Klaus Kinski plays Renfield, in a casting choice of both staggering obviousness and brilliance, matched only by Kinski’s other collaborations with Franco, where he played Jack the Ripper and the Marquis de Sade. In this case, it’s a virtually non-verbal performance, where his sole line is “Varna…”, uttered just before Renfield shuffles off this mortal coil, to tell the good guys where the Count is heading. But that doesn’t make it any less memorable, since Kinski has always been capable of conveying an entire chapter of emotion with a stare, and is allowed to do so freely in this film. Right from the first time we see him, hurling food about his cell, it’s clear that this Renfield is barking mad – and that’s before he starts chowing down on his favorite snack, dead flies, which he has hidden in a box in his cell. According to Jay Marks and Waylon Wahl, Kinski took Franco to task for not filming Renfield’s scenes in an actual asylum, to which the director responded, “I had planned to shoot it in a real cell but then it occurred to me that they might not let you out!”

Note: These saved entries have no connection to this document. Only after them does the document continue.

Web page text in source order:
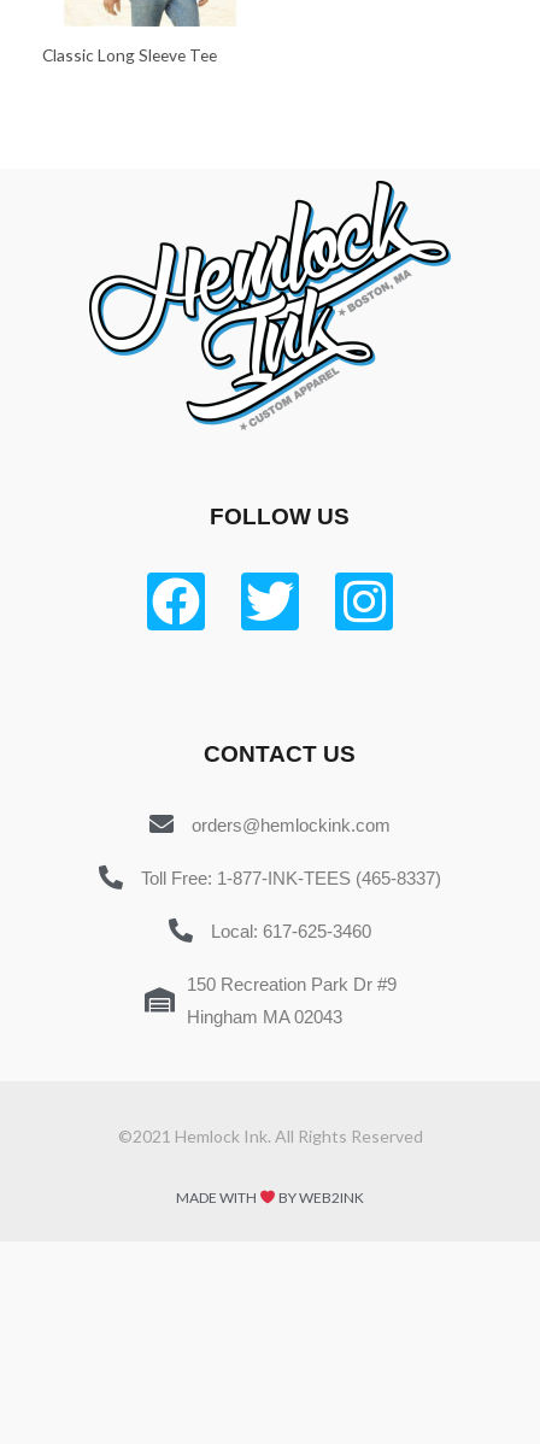
Classic Long Sleeve Tee
FOLLOW US
CONTACT US
orders@hemlockink.com
Toll Free: 1-877-INK-TEES (465-8337)
Local: 617-625-3460
150 Recreation Park Dr #9
Hingham MA 02043
©2021 Hemlock Ink. All Rights Reserved
MADE WITH BY WEB2INK
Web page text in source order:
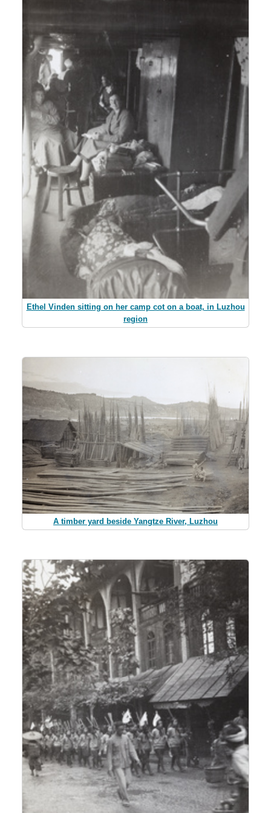
Ethel Vinden sitting on her camp cot on a boat, in Luzhou
region
A timber yard beside Yangtze River, Luzhou

Certainly, it’s fair to say that, as well as the canonical Dracula, in Kinski this film also has the canonical Renfield, and I don’t think anyone can match the intense lunacy of his portrayal. Where the film goes off the rails is with the good guys in the cast, starting with Lom as Van Helsing, who is a very pale shadow indeed of, say, Peter Cushing. And that’s before he inexplicably appears to suffer a stroke, which confines him to a wheelchair for the rest of the movie (perhaps inspiring Dr. Everett Scott in The Rocky Horror Picture Show, which hit the stage three years later?). The rest of the cast are equally forgettable, despite the scenic contributions of Miranda, and Maria Rohm as Mina – although the latter remain far more clothed than most Franco ladies! And, indeed, Hammer ones of the time, as they released The Vampire Lovers the same year, the first of their Karnstein trilogy.

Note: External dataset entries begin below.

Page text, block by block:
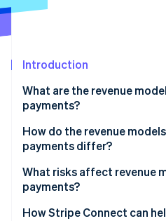
Atlas
Carbon removal
Stripe Sessions 2026
See how Stripe is
Watch now
Introduction
What are the revenue
payments?
Payment markup
Subscriptions with payments
Flat per-transaction fee
Revenue sharing
How do the revenue
payments differ?
What risks affect revenue
payments?
How Stripe Connect can
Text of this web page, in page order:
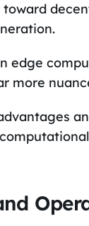
edge
more
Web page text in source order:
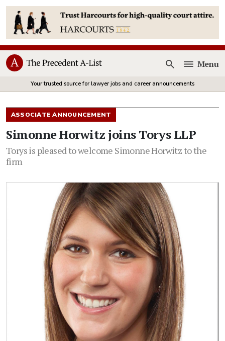
Open
Menu
Your trusted source for lawyer jobs and career announcements
ASSOCIATE ANNOUNCEMENT
Simonne Horwitz joins Torys LLP
Torys is pleased to welcome Simonne Horwitz to the
firm
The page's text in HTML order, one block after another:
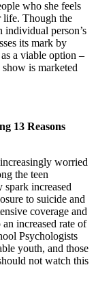
who she feels
life. Though the
individual person’s
its mark by
a viable option –
is marketed
13 Reasons
worried
the teen
increased
to suicide and
coverage and
increased rate of
Psychologists
youth, and those
not watch this
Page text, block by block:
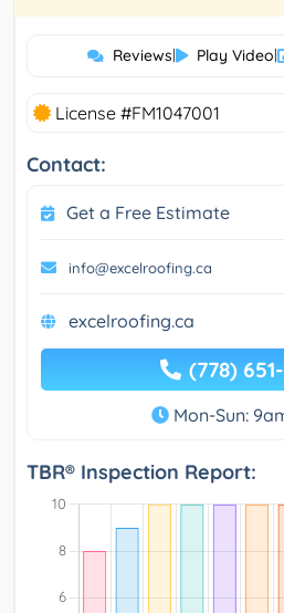
Reviews| Play Video|
License #FM1047001
Contact:
Get a Free Estimate
info@excelroofing.ca
excelroofing.ca
(778)
Mon-Sun:
TBR® Inspection Report:
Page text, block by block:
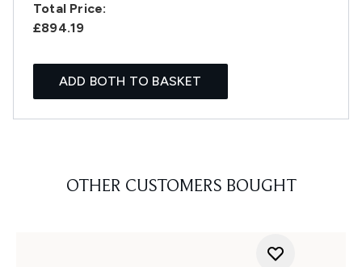
Total Price:
£894.19
ADD BOTH TO BASKET
OTHER CUSTOMERS BOUGHT
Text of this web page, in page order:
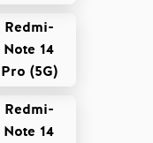
Redmi-
Note 14
Pro (5G)
Redmi-
Note 14
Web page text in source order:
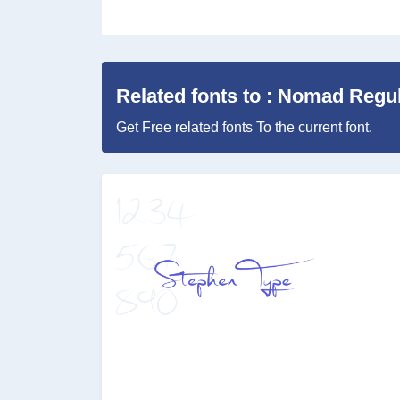
Related fonts to : Nomad
Get Free related fonts To the current font.
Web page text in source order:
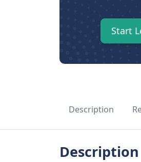
Start
Description
Description
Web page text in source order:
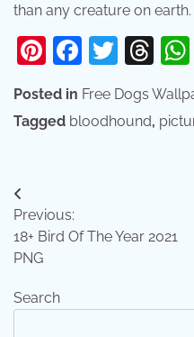
than any creature on earth.
Pinterest
Posted in Free Dogs
Tagged bloodhound,
Post
navigation
Previous:
18+ Bird Of The Year 2021
PNG
Search
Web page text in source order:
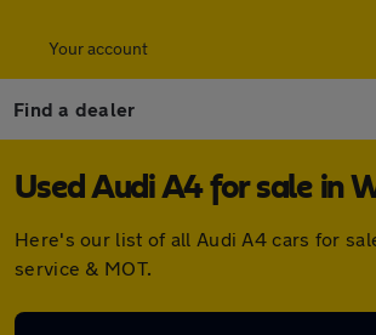
Your account
Find a dealer
Used Audi A4 for sale in
Here's our list of all Audi A4 cars for
service & MOT.
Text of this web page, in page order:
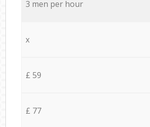
3 men per hour
x
£ 59
£ 77
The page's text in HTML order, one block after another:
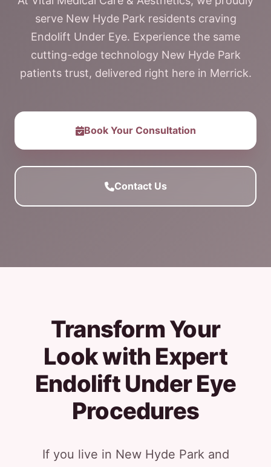
serve New Hyde Park residents craving
Endolift Under Eye. Experience the same
cutting-edge technology New Hyde Park
patients trust, delivered right here in Merrick.
Book Your Consultation
Contact Us
Transform Your
Look with Expert
Endolift Under Eye
Procedures
If you live in New Hyde Park and
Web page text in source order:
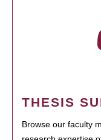
THESIS
Browse our faculty
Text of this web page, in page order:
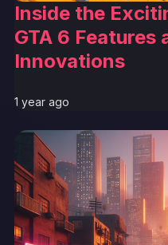
Inside the
GTA 6 Features
Innovations
1 year ago
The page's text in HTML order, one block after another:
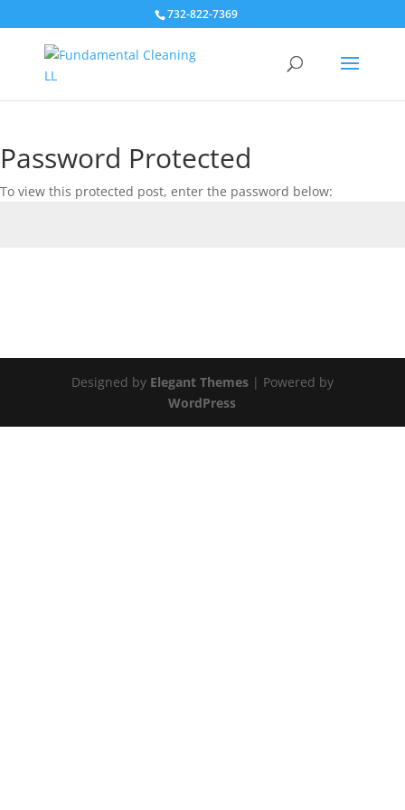
732-822-7369
Password Protected
To view this protected post, enter the password below:
Designed by Elegant Themes| Powered by
WordPress
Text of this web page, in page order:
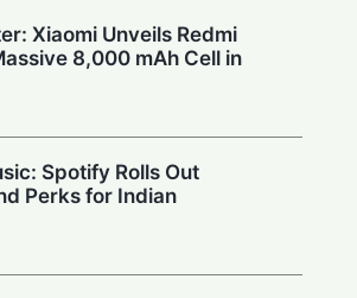
Xiaomi Unveils Redmi
8,000 mAh Cell in
Spotify Rolls Out
Perks for Indian
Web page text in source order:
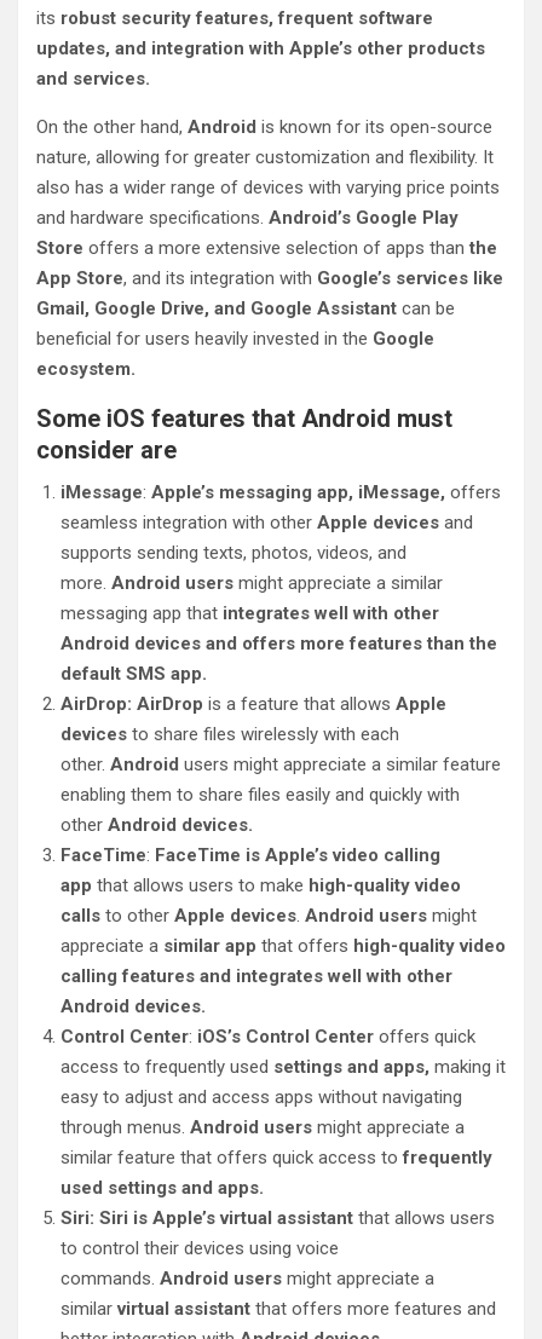
its robust security features, frequent software
updates, and integration with Apple’s other products
and services.
On the other hand, Android is known for its open-source
nature, allowing for greater customization and flexibility. It
also has a wider range of devices with varying price points
and hardware specifications. Android’s Google Play
Store offers a more extensive selection of apps than the
App Store, and its integration with Google’s services like
Gmail, Google Drive, and Google Assistant can be
beneficial for users heavily invested in the Google
ecosystem.
Some iOS features that Android must
consider are
iMessage: Apple’s messaging app, iMessage, offers
seamless integration with other Apple devices and
supports sending texts, photos, videos, and
more. Android users might appreciate a similar
messaging app that integrates well with other
Android devices and offers more features than the
default SMS app.
AirDrop: AirDrop is a feature that allows Apple
devices to share files wirelessly with each
other. Android users might appreciate a similar feature
enabling them to share files easily and quickly with
other Android devices.
FaceTime: FaceTime is Apple’s video calling
app that allows users to make high-quality video
calls to other Apple devices. Android users might
appreciate a similar app that offers high-quality video
calling features and integrates well with other
Android devices.
Control Center: iOS’s Control Center offers quick
access to frequently used settings and apps, making it
easy to adjust and access apps without navigating
through menus. Android users might appreciate a
similar feature that offers quick access tofrequently
used settings and apps.
Siri: Siri is Apple’s virtual assistant that allows users
to control their devices using voice
commands. Android users might appreciate a
similarvirtual assistant that offers more features and
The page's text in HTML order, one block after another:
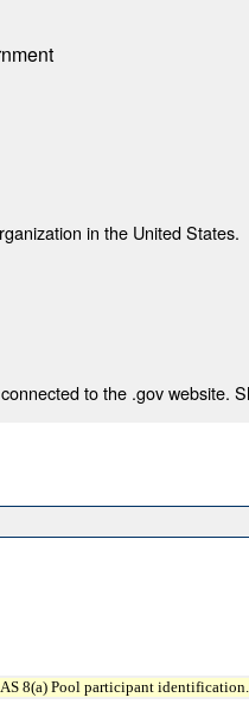
in the United States.
to the .gov website.
8(a) Pool participant identification.
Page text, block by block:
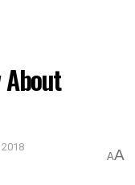
About
AA
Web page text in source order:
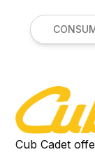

That’s perhaps what I mean about it being 15 years too late. In tone and content, this comes across as less daring than even Blood of Dracula, made in 1957 and whose success led directly to the entire “Hammer Horror” filmography which followed. That packed much more of a wallop than this even lower-rent version does, which has all the impact of the giant polystyrene rocks used to disrupt the Count’s escape at the end [you can clearly see one of them glancing off the side of a horse’s head as they are “hurled” down from a nearby cliff. And do not even get me started on the “bat” effects…]. The truth is, for all the influence Dracula had, Stoker isn’t actually all that good a writer – if you can name two of his 11 other novels, it will be one more than I can manage, and my Lair of the White Worm knowledge is entirely through Ken Russell’s adaptation.  So a faithful translation to the screen may seem like a good idea in theory, yet it tends to bring over as many negatives as pluses. This film demonstrates why most movie versions have tended to take only the core, and leave everything else.